Recently, the cannabinoid system has received attention for its role in fear extinction (Marsicano et al. 2002; Lin et al. 2008). Agonists for the CB1 cannabinoid receptor, when microinfused into prefrontal cortex, facilitate fear extinction, whereas CB1 antagonists applied locally within prefrontal cortex impair fear extinction (Lin et al. 2008). These effects parallel those of systemic administration of CB1 agents on fear extinction (Marsicano et al. 2002; Chhatwal et al. 2005; Pamplona et al. 2006). While the effects of CB1 agents on the extinction of drug seeking have not been explicitly studied, their effects on the reinstatement of drug seeking contradict the aforementioned findings on fear extinction. That is, CB1 agonists administered systemically induce reinstatement of cocaine and heroin seeking, whereas CB1 antagonists block reinstatement of drug seeking (De Vries et al. 2001, 2003). For heroin seeking, these effects have been localized to the core and IL-mPFC (Alvarez-Jaimes et al. 2008). Hence, these effects of CB1 agents on drug seeking are in apparent opposition to their effects on fear extinction. Future studies are necessary to determine the underlying mechanism behind this discrepancy in the model.
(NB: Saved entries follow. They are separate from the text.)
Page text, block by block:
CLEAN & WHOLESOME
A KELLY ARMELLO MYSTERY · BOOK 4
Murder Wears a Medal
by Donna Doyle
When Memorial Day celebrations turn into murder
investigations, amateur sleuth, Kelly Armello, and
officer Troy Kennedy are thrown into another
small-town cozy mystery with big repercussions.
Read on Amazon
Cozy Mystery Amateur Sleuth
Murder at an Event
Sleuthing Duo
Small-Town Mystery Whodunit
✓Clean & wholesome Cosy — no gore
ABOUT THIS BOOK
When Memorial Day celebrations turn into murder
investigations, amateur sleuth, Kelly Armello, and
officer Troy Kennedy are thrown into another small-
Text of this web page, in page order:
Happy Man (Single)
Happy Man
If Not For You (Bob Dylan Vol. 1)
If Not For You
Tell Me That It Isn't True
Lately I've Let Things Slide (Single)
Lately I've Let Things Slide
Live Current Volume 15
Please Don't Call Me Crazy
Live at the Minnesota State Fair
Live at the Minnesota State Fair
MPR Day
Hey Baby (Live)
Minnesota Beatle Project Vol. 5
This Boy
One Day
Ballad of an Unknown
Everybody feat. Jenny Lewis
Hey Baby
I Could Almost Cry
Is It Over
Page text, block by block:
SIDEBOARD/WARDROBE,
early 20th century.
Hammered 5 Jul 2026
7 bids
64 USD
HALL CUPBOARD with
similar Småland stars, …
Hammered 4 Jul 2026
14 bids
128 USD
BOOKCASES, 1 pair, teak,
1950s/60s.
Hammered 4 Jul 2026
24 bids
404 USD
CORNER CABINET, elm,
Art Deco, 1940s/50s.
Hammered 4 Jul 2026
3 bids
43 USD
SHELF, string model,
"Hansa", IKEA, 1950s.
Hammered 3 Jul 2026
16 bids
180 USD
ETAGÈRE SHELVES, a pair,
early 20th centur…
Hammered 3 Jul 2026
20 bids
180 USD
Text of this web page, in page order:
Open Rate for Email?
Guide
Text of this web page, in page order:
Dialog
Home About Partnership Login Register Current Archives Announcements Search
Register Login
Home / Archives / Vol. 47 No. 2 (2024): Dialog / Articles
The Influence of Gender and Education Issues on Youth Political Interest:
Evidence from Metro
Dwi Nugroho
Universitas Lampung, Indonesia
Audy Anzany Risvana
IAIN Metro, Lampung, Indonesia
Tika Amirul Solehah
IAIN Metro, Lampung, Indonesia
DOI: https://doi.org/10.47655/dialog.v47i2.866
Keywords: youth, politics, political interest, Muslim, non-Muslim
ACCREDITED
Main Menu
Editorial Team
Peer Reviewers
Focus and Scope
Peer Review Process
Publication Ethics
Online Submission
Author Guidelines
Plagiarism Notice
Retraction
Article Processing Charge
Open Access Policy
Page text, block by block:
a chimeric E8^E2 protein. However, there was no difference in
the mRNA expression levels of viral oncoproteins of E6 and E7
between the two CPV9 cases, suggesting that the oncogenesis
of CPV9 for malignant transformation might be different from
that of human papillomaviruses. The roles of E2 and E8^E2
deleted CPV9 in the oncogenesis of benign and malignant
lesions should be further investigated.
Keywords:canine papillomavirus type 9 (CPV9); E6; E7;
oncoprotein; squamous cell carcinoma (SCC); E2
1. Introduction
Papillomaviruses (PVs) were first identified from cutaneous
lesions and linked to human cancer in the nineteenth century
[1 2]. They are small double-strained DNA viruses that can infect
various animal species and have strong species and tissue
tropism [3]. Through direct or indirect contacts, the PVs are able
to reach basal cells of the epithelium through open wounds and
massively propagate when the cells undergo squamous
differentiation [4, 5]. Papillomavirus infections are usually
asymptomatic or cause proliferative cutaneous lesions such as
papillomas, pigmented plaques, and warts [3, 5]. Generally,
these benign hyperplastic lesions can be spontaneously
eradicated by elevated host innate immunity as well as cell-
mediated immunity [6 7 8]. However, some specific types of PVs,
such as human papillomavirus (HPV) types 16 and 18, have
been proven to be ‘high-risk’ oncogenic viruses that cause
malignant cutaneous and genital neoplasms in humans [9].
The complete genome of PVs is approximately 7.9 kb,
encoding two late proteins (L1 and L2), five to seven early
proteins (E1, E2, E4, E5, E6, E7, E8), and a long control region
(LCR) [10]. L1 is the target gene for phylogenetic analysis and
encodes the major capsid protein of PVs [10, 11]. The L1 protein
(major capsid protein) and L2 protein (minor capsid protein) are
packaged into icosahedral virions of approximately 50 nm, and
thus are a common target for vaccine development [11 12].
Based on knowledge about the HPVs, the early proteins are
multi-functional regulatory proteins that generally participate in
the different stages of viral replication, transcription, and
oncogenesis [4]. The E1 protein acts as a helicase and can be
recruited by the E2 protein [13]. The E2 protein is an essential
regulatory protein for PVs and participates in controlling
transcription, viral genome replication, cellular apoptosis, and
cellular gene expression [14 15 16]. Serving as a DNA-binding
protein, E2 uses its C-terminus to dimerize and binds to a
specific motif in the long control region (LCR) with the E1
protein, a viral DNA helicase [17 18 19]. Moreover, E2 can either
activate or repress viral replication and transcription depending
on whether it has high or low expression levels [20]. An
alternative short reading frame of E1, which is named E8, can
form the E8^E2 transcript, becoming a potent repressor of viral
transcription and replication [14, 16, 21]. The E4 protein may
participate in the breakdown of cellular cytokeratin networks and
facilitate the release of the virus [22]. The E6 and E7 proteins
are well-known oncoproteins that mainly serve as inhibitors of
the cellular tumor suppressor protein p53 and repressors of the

Though we have proposed that extinction results, at least in part, from increased activity within the inhibitory circuit, extinction may also occur via decreased activity within the excitatory circuit. There is evidence that GABAergic inhibitory circuits within PL-mPFC are active on the first cocaine extinction session (Miller and Marshall 2004). This deactivation in PL-mPFC may be necessary to allow activation in IL-mPFC to facilitate extinction learning. The PL-mPFC and IL-mPFC of rodents, and the corresponding homologs in monkeys and humans, are anatomically interconnected regions (Ongür and Price 2000; Chiba et al. 2001; Jones et al. 2005). Future studies are necessary to determine whether reciprocal inhibition occurs between the excitatory and inhibitory output stations of mPFC, or whether PL-mPFC and IL-mPFC compete for control of behavior. Pharmacotherapeutics that shift the balance of activity toward activation of the vmPFC combined with deactivation of the dACC would be ideal candidates for the treatment of both anxiety and addiction. Perhaps the two birds of anxiety and addiction can be killed with one prefrontal stone.

Acknowledgments

Research described in this review was supported by NIH grants MH05383 to J.P., DA012513 and DA005369 to P.W.K, and MH058883 and MH081975 to G.J.Q.